» **EXERCISE BRIEF**
Each line below with the string "Deutsch" should be copied.

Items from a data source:

== == ==

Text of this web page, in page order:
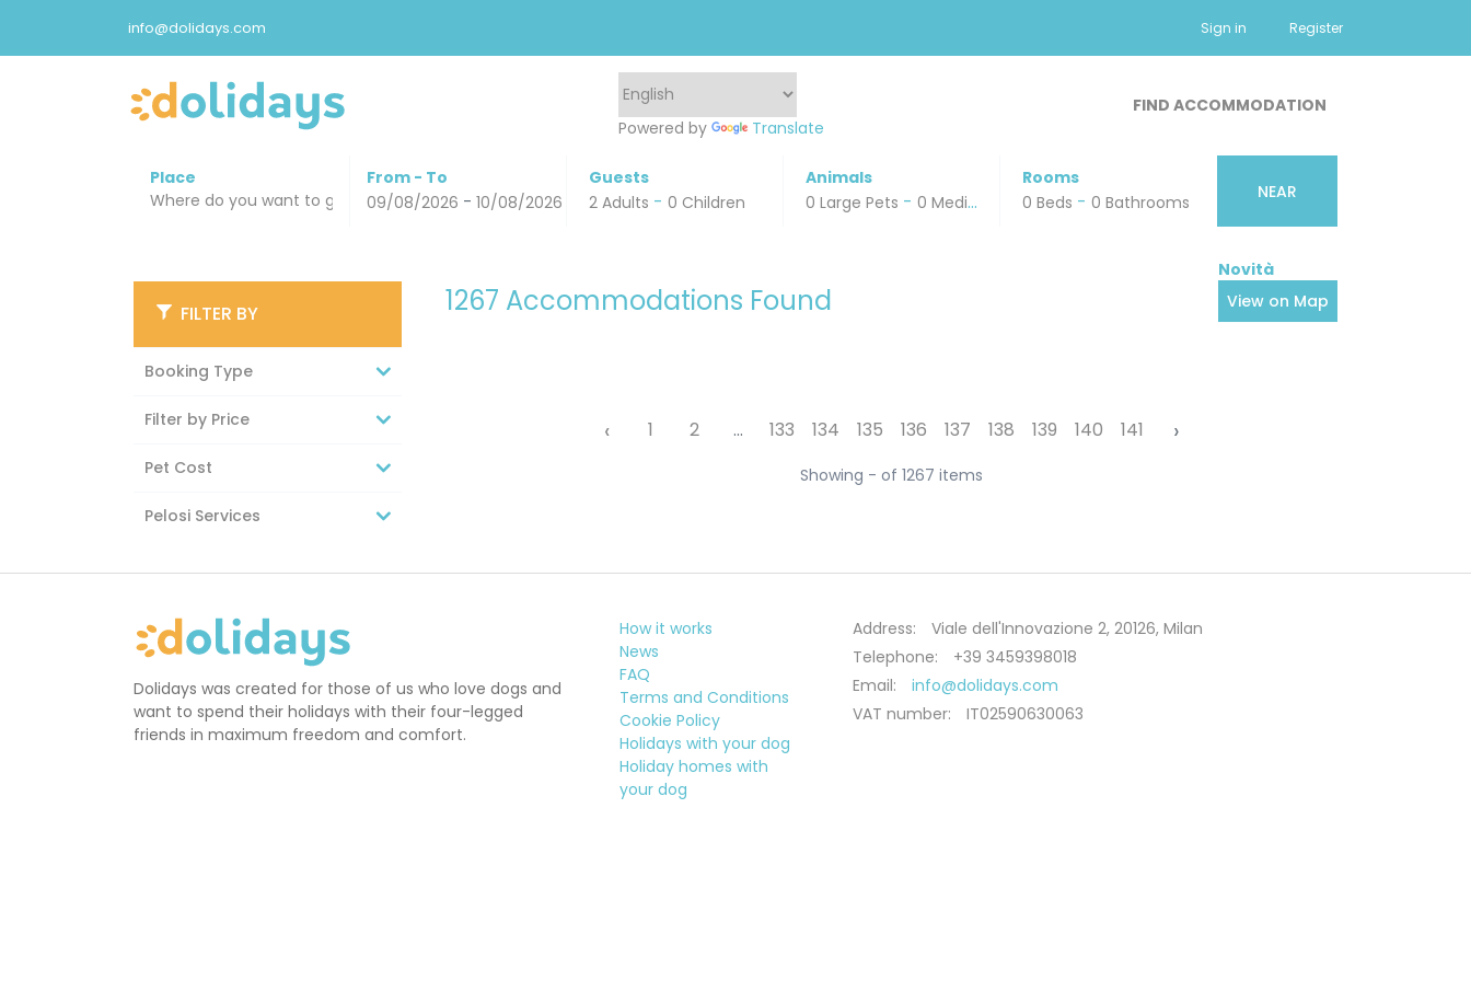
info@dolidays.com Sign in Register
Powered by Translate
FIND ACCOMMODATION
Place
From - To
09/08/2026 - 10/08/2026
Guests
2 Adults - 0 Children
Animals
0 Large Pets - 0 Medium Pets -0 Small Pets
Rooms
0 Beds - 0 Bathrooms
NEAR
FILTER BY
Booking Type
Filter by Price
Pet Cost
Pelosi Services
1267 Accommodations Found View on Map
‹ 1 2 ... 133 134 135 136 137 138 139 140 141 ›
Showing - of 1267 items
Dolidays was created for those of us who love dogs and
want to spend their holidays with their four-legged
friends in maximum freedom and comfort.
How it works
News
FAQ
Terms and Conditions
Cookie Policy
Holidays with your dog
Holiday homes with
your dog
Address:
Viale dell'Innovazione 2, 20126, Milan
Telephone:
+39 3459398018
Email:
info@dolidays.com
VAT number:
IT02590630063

== == ==

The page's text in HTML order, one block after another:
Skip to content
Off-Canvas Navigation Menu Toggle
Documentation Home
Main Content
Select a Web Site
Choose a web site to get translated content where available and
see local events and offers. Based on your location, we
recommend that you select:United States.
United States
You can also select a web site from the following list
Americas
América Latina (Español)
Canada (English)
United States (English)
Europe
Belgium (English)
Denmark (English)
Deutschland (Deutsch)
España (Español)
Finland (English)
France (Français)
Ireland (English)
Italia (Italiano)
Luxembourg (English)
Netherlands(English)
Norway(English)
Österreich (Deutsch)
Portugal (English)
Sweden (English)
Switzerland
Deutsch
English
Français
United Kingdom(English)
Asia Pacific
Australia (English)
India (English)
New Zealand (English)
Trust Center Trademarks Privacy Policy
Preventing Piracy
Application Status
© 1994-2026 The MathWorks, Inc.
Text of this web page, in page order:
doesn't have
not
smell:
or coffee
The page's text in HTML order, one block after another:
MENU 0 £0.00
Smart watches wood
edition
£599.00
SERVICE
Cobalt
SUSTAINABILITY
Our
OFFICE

== == ==

» **ANSWER BOX**
Deutschland (Deutsch)
Österreich (Deutsch)
Deutsch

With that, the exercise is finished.